## What the task asks
Read the lines of the data below and retrieve those with "will".

*** Opening of Records supplied ***

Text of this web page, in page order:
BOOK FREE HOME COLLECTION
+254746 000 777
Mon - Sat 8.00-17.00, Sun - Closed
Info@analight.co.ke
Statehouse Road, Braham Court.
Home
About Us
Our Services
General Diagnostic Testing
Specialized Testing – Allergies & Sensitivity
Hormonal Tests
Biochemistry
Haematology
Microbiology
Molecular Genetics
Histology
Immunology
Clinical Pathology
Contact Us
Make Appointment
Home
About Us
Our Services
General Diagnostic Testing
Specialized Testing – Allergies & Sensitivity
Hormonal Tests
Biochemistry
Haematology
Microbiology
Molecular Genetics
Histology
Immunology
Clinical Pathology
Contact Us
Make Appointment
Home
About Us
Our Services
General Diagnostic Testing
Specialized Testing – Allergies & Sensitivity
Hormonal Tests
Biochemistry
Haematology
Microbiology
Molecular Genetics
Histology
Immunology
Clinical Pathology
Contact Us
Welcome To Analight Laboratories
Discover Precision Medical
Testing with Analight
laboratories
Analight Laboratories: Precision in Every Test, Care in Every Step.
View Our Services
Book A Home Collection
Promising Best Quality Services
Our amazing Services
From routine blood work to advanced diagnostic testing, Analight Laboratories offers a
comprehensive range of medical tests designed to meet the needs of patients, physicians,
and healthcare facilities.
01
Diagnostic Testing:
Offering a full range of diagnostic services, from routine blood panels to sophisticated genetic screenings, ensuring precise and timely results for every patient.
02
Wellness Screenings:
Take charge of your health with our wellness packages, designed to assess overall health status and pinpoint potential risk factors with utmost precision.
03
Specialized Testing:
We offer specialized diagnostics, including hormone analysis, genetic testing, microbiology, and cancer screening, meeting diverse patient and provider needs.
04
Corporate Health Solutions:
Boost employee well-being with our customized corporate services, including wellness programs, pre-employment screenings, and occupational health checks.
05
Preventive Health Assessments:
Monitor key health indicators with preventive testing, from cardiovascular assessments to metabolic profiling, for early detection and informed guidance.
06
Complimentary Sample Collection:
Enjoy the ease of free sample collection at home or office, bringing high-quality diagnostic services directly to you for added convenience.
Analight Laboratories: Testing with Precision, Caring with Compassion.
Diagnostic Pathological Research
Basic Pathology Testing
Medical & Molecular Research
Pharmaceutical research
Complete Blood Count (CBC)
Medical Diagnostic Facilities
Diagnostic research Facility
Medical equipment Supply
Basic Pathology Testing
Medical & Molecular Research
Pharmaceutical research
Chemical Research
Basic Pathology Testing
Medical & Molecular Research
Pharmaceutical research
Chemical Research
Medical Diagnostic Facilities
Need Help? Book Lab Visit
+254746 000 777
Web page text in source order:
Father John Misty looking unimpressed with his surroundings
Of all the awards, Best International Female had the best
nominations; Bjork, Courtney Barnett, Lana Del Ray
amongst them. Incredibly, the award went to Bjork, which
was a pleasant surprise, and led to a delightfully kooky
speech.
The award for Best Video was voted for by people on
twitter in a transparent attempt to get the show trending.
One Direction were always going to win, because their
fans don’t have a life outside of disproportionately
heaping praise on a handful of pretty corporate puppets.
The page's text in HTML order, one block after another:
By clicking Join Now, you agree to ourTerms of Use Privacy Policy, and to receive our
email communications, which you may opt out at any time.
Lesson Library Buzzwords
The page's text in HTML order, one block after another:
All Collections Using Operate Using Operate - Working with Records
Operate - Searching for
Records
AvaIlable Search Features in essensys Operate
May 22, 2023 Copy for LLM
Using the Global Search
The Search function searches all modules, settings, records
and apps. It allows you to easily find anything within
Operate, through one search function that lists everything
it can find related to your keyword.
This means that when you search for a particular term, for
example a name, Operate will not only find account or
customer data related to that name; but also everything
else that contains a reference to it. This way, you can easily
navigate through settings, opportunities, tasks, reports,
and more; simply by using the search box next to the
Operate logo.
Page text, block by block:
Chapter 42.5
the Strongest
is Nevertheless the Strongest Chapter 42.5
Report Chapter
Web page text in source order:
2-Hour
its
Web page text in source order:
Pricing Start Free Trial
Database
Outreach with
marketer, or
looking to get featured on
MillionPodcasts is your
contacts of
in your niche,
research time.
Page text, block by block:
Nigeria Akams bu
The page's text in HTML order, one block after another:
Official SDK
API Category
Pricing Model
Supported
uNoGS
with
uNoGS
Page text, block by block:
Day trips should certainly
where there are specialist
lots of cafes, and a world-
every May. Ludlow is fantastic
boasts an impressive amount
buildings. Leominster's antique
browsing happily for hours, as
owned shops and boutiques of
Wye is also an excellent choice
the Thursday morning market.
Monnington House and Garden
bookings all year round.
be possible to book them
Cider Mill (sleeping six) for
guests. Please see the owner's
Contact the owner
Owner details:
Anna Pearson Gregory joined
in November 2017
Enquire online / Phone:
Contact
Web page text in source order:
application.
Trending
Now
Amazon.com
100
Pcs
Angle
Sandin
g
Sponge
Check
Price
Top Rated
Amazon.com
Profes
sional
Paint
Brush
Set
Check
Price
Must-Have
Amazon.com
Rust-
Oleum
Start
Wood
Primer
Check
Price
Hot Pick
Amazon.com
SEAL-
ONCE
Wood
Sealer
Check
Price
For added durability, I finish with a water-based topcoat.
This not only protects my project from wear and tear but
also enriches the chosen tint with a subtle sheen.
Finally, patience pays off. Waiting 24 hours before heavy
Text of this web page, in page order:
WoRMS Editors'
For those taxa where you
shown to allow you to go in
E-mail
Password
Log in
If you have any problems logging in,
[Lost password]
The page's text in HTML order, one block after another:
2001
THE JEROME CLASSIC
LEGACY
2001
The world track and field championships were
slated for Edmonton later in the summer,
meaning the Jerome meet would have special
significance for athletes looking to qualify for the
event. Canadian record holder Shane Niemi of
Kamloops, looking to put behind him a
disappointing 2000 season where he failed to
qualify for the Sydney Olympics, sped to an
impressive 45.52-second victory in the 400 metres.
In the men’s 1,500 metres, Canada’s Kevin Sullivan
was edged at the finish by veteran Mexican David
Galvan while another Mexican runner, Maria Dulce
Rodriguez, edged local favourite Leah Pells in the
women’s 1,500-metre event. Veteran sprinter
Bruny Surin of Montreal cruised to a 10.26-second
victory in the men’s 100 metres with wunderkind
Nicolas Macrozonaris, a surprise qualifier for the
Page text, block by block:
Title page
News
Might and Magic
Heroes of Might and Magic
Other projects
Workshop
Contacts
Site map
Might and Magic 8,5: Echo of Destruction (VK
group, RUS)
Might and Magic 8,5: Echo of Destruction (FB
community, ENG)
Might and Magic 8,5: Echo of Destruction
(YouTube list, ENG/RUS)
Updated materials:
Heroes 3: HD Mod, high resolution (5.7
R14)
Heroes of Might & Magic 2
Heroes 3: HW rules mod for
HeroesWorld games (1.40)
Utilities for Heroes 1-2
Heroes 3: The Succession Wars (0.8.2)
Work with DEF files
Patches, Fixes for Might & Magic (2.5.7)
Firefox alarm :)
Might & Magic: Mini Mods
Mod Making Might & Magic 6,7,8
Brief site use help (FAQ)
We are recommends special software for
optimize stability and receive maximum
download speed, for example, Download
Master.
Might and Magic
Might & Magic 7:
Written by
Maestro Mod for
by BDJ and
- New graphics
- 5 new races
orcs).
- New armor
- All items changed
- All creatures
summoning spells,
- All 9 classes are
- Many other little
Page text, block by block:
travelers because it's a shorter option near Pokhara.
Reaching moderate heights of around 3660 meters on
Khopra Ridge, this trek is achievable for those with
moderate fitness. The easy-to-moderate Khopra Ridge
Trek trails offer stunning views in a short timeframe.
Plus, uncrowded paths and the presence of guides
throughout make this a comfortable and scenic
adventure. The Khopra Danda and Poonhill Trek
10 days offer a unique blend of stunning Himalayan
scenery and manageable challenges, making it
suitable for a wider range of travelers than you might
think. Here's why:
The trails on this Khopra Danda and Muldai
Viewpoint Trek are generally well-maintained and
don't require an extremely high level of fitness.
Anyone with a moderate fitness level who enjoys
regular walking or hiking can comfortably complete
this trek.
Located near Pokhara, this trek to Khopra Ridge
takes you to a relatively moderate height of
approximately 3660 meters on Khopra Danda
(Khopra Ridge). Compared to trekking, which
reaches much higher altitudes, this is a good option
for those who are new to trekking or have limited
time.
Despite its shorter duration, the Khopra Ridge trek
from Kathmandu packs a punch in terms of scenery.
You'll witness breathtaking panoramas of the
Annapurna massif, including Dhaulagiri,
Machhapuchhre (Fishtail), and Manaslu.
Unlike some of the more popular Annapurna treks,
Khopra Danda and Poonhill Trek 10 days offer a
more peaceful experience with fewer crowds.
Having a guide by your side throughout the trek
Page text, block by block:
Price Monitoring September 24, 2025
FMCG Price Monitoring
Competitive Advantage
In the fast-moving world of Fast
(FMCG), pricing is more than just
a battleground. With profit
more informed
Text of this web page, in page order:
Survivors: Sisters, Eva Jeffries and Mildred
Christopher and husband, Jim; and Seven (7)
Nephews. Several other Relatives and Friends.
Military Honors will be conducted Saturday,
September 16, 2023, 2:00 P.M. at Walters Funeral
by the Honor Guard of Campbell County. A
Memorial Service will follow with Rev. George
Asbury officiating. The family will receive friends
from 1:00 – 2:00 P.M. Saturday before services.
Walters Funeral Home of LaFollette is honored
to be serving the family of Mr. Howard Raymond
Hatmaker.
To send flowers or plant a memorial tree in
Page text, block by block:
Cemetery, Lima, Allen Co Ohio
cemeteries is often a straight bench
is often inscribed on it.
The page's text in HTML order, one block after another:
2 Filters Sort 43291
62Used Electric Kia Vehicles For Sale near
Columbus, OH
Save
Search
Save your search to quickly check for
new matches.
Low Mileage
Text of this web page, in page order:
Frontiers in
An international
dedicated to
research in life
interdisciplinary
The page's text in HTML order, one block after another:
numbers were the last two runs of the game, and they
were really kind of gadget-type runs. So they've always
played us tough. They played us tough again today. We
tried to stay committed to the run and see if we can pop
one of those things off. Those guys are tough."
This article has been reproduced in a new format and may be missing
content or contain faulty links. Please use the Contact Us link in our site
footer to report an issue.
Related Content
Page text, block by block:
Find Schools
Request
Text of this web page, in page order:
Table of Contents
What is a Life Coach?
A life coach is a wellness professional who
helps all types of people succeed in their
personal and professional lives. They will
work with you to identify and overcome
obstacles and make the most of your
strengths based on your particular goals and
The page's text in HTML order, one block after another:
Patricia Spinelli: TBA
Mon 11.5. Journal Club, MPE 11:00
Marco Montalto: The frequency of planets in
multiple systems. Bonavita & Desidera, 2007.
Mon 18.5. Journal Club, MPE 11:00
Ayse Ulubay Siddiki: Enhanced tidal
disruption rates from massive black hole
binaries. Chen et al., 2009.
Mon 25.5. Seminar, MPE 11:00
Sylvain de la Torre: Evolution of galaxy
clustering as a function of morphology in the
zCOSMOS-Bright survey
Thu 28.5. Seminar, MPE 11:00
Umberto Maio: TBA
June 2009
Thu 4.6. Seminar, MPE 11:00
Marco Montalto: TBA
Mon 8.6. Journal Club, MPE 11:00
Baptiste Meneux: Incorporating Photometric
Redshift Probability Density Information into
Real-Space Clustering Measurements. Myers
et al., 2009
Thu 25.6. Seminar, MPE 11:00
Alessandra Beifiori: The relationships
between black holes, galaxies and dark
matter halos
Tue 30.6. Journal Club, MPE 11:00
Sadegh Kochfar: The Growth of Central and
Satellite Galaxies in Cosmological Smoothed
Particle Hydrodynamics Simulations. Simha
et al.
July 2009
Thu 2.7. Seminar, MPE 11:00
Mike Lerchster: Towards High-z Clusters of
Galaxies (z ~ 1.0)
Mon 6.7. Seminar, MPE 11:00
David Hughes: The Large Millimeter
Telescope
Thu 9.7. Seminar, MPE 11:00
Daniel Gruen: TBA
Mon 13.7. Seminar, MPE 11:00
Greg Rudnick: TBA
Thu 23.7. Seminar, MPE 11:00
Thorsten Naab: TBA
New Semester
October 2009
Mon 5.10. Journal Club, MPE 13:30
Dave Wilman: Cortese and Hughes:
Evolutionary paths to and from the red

*** Close of Records supplied ***

## Task solution
example a name, Operate will not only find account or
Military Honors will be conducted Saturday,
Memorial Service will follow with Rev. George
Asbury officiating. The family will receive friends
personal and professional lives. They will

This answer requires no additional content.